=== Begin Enclosure ===
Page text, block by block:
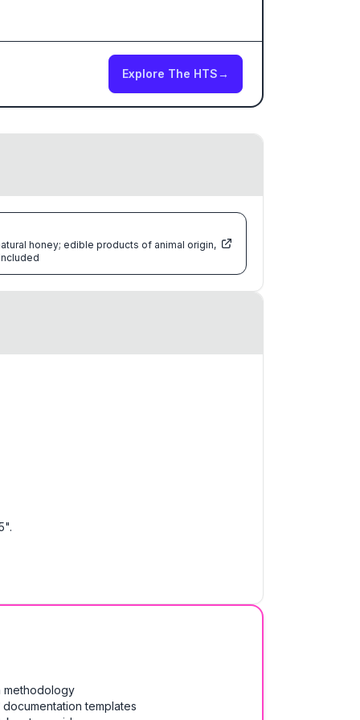
Explore The HTS→
honey; edible products of animal origin,
methodology
templates
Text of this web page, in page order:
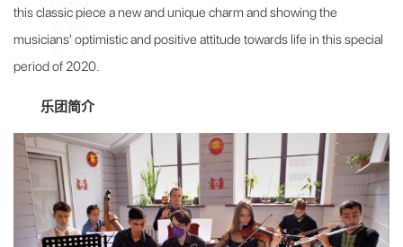
this classic piece a new and unique charm and showing the
musicians' optimistic and positive attitude towards life in this special
period of 2020.
乐团简介
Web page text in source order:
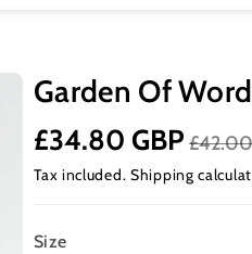
Garden Of
£34.80 GBP
Tax included. Shipping
Size
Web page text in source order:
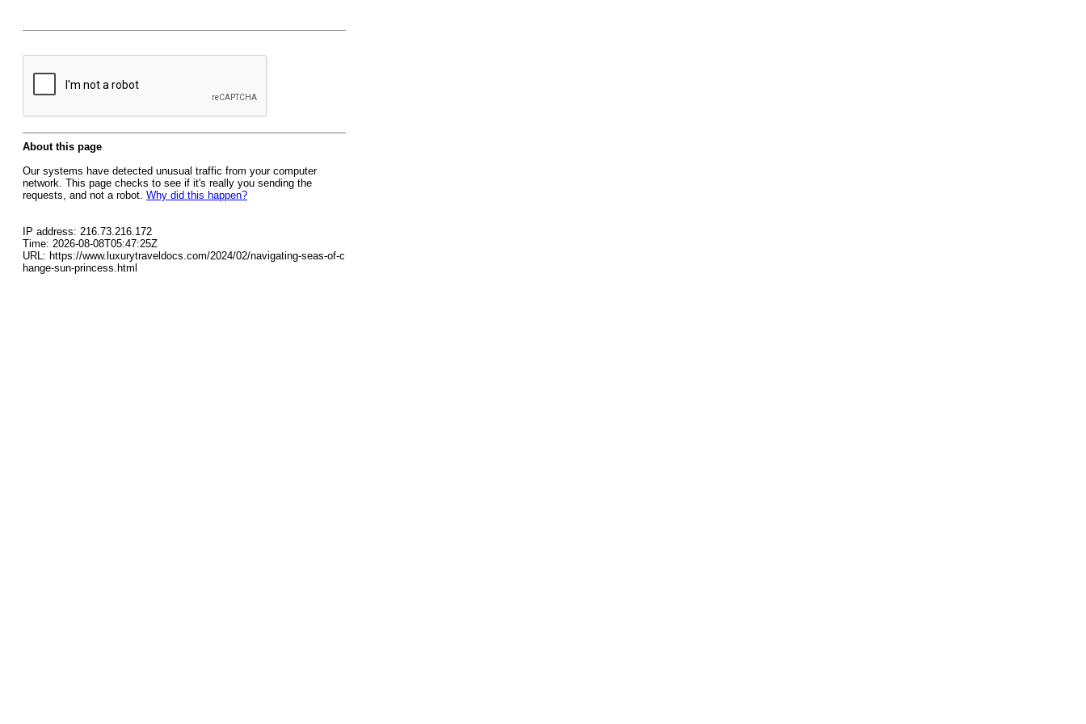
About this page
Our systems have detected unusual traffic from your computer
network. This page checks to see if it's really you sending the
requests, and not a robot. Why did this happen?
IP address: 216.73.216.172
Time: 2026-08-08T05:47:25Z
URL: https://www.luxurytraveldocs.com/2024/02/navigating-seas-of-c
hange-sun-princess.html
=== End Enclosure ===
_Required action_:
Your answer should be every line above, written out exactly, with no pictures.

_Problem solution_:
Page text, block by block:
Explore The HTS→
honey; edible products of animal origin,
methodology
templates
Text of this web page, in page order:
this classic piece a new and unique charm and showing the
musicians' optimistic and positive attitude towards life in this special
period of 2020.
乐团简介
Web page text in source order:
Garden Of
£34.80 GBP
Tax included. Shipping
Size
Web page text in source order:
About this page
Our systems have detected unusual traffic from your computer
network. This page checks to see if it's really you sending the
requests, and not a robot. Why did this happen?
IP address: 216.73.216.172
Time: 2026-08-08T05:47:25Z
URL: https://www.luxurytraveldocs.com/2024/02/navigating-seas-of-c
hange-sun-princess.html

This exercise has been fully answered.